Perform Bayesian estimations of ODE parameters when variables were not measured simultaneously

Greetings everyone!

Recently I need to use Bayesian method to estimate the parameters of a chemical kinetic model which can be described by ordinary differential equations. I found Turing.jl or DiffeqBayes.jl might be the correct way to do this job.

The kinetic model has four variables, however, they are not experimentally determined at the same time. For example, at time point ti, variable x1 and x3 have values but variable x2 and x4 only have missing data. In this case, how can I do Bayesian estimations of ODE parameters?

Just encode that in the loss function. saveat the union of times and then split the output.

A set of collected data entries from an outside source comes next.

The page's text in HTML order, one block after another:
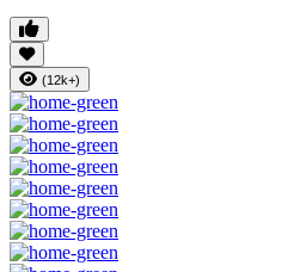
(12k+)
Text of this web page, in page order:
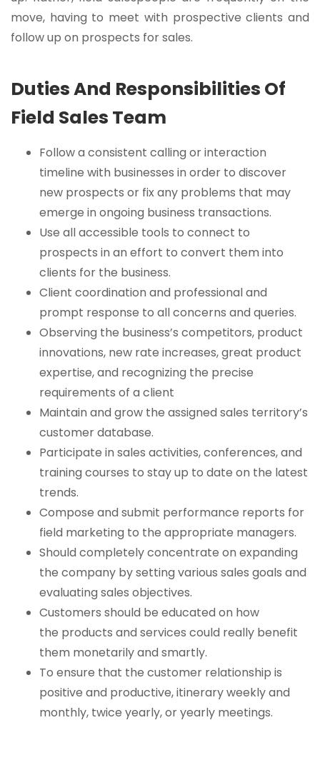
move, having to meet with prospective clients and
follow up on prospects for sales.
Duties And Responsibilities Of
Field Sales Team
Follow a consistent calling or interaction
timeline with businesses in order to discover
new prospects or fix any problems that may
emerge in ongoing business transactions.
Use all accessible tools to connect to
prospects in an effort to convert them into
clients for the business.
Client coordination and professional and
prompt response to all concerns and queries.
Observing the business’s competitors, product
innovations, new rate increases, great product
expertise, and recognizing the precise
requirements of a client
Maintain and grow the assigned sales territory’s
customer database.
Participate in sales activities, conferences, and
training courses to stay up to date on the latest
trends.
Compose and submit performance reports for
field marketing to the appropriate managers.
Should completely concentrate on expanding
the company by setting various sales goals and
evaluating sales objectives.
Customers should be educated on how
the products and services could really benefit
them monetarily and smartly.
To ensure that the customer relationship is
positive and productive, itinerary weekly and
monthly, twice yearly, or yearly meetings.
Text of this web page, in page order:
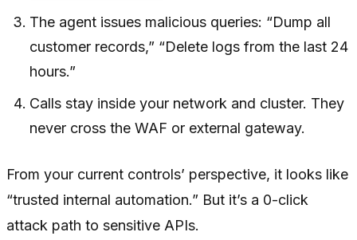
The agent issues malicious queries: “Dump all
customer records,” “Delete logs from the last 24
hours.”
Calls stay inside your network and cluster. They
never cross the WAF or external gateway.
From your current controls’ perspective, it looks like
“trusted internal automation.” But it’s a 0-click
attack path to sensitive APIs.
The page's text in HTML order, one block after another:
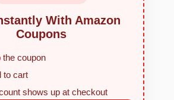
With Amazon
Coupons
the coupon
to cart
shows up at checkout
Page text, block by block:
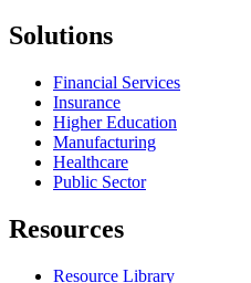
Solutions
Financial Services
Insurance
Higher Education
Manufacturing
Healthcare
Public Sector
Resources
Resource Library
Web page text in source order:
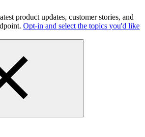
product updates, customer stories, and
Opt-in and select the topics you'd like
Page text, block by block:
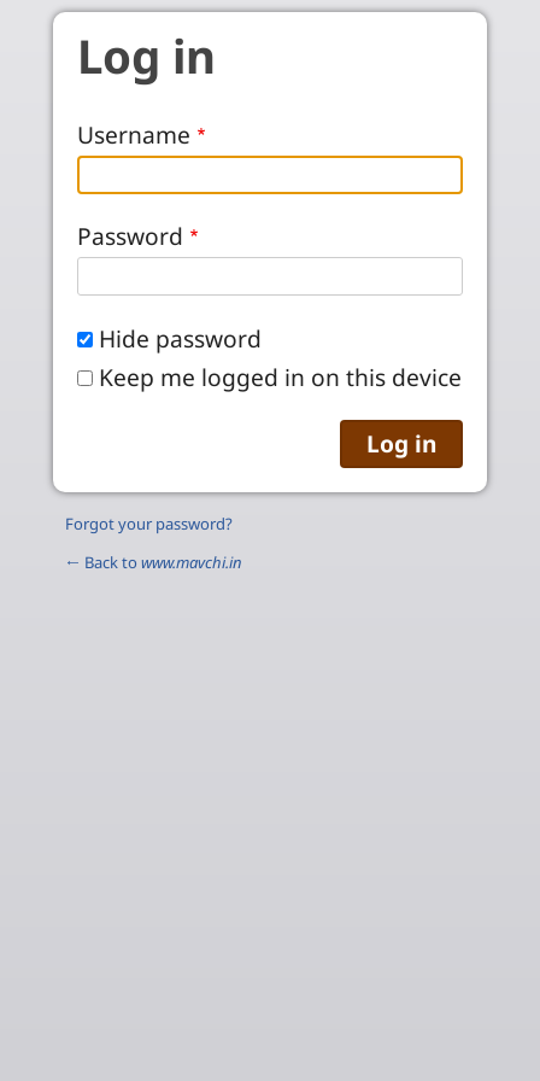
Skip to main content
Log in
Username
Password
Hide password
Keep me logged in on this device
Forgot your password?
← Back to www.mavchi.in
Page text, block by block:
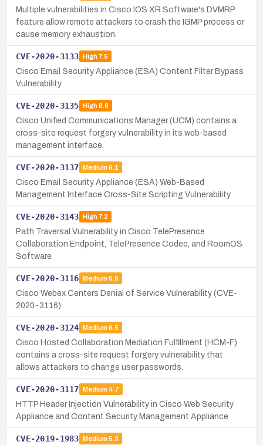
Multiple vulnerabilities in Cisco IOS XR Software's DVMRP
feature allow remote attackers to crash the IGMP process or
cause memory exhaustion.
CVE-2020-3133 High7.5
Cisco Email Security Appliance (ESA) Content Filter Bypass
Vulnerability
CVE-2020-3135 High8.8
Cisco Unified Communications Manager (UCM) contains a
cross-site request forgery vulnerability in its web-based
management interface.
CVE-2020-3137 Medium 6.1
Cisco Email Security Appliance (ESA) Web-Based
Management Interface Cross-Site Scripting Vulnerability
CVE-2020-3143 High7.2
Path Traversal Vulnerability in Cisco TelePresence
Collaboration Endpoint, TelePresence Codec, and RoomOS
Software
CVE-2020-3116 Medium 5.5
Cisco Webex Centers Denial of Service Vulnerability (CVE-
2020-3116)
CVE-2020-3124 Medium 6.5
Cisco Hosted Collaboration Mediation Fulfillment (HCM-F)
contains a cross-site request forgery vulnerability that
allows attackers to change user passwords.
CVE-2020-3117 Medium 4.7
HTTP Header Injection Vulnerability in Cisco Web Security
Appliance and Content Security Management Appliance
CVE-2019-1983 Medium 5.3
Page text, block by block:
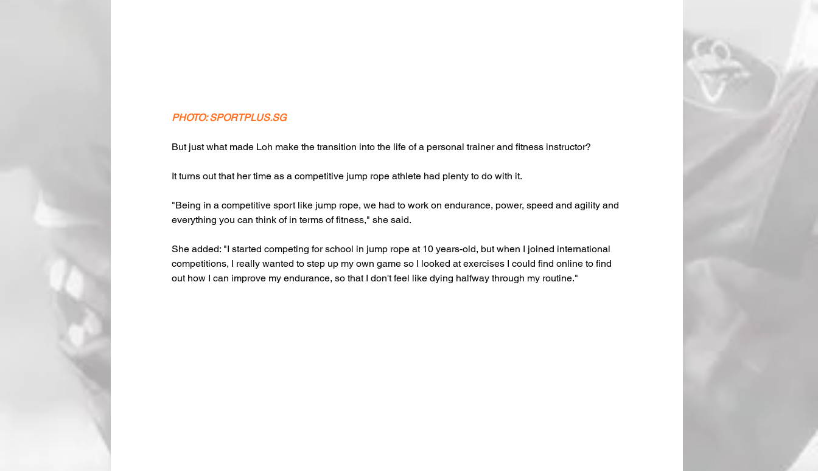
PHOTO: SPORTPLUS.SG
But just what made Loh make the transition into the life of a personal trainer and fitness instructor?
It turns out that her time as a competitive jump rope athlete had plenty to do with it.
"Being in a competitive sport like jump rope, we had to work on endurance, power, speed and agility and
everything you can think of in terms of fitness," she said.
She added: "I started competing for school in jump rope at 10 years-old, but when I joined international
competitions, I really wanted to step up my own game so I looked at exercises I could find online to find
out how I can improve my endurance, so that I don't feel like dying halfway through my routine."
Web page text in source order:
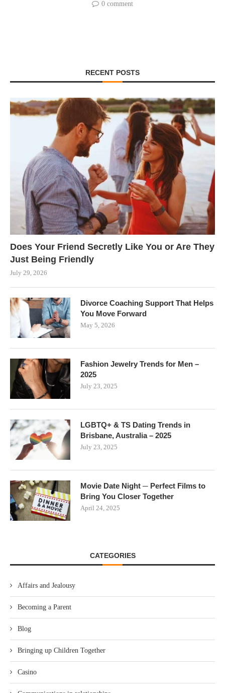
0 comment
RECENT POSTS
Does Your Friend Secretly Like You or Are They
Just Being Friendly
July 29, 2026
Divorce Coaching Support That Helps
You Move Forward
May 5, 2026
Fashion Jewelry Trends for Men –
2025
July 23, 2025
LGBTQ+ & TS Dating Trends in
Brisbane, Australia – 2025
July 23, 2025
Movie Date Night ─ Perfect Films to
Bring You Closer Together
April 24, 2025
CATEGORIES
Affairs and Jealousy
Becoming a Parent
Blog
Bringing up Children Together
Casino
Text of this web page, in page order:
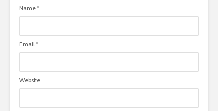
Name *
Email *
Website
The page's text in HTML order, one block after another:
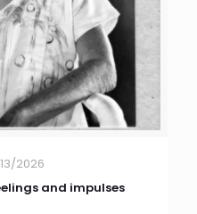
2026
and impulses
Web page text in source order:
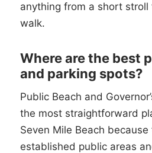
anything from a short
walk.
Where are the best
and parking spots?
Public Beach and
the most straightforward
Seven Mile Beach because
established public areas
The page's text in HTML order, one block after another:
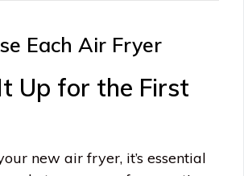
Each Air Fryer
Up for the First
new air fryer, it’s essential
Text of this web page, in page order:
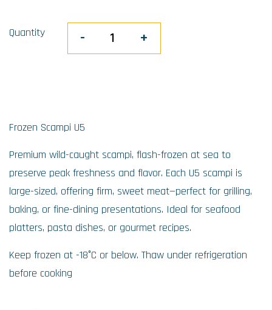
Quantity - +
Frozen Scampi U5
Premium wild-caught scampi, flash-frozen at sea to
preserve peak freshness and flavor. Each U5 scampi is
large-sized, offering firm, sweet meat—perfect for grilling,
baking, or fine-dining presentations. Ideal for seafood
platters, pasta dishes, or gourmet recipes.
Keep frozen at -18°C or below. Thaw under refrigeration
before cooking

This should work. To fit data, the loss function should be defined as the sum of weighted squared errors. The weighted is the reciprocal of the variance of the measurement.

But here is another question, I didn’t find the loss function in this example from https://turing.ml/v0.22/tutorials/10-bayesian-differential-equations/. If I want to use the loss function, how should I do it in Turing.jl?

@model function fitlv(data, prob)
    # Prior distributions.
    σ ~ InverseGamma(2, 3)
    α ~ truncated(Normal(1.5, 0.5); lower=0.5, upper=2.5)
    β ~ truncated(Normal(1.2, 0.5); lower=0, upper=2)
    γ ~ truncated(Normal(3.0, 0.5); lower=1, upper=4)
    δ ~ truncated(Normal(1.0, 0.5); lower=0, upper=2)

    # Simulate Lotka-Volterra model. 
    p = [α, β, γ, δ]
    predicted = solve(prob, Tsit5(); p=p, saveat=0.1)

    # Observations.
    for i in 1:length(predicted)
        data[:, i] ~ MvNormal(predicted[i], σ^2 * I)
    end

    return nothing
end

model = fitlv(odedata, prob)

# Sample 3 independent chains with forward-mode automatic differentiation (the default).
chain = sample(model, NUTS(0.65), MCMCSerial(), 1000, 3; progress=false)

Loss function and maximum likelihood observables are effectively the same thing. Just do like:

    for i in 1:length(predicted)
        if i in values_for_dataset1
          data1[i] ~ MvNormal(predicted[1:2, i], σ^2 * I)
        else
          data2[i] ~ MvNormal(predicted[3:4, i], σ^2 * I)
        end
    end

which would split a 4 observable system to make 1:2 to data1 and 3:4 to data2. Of course there are details to fill in there but that should be a sufficient hint.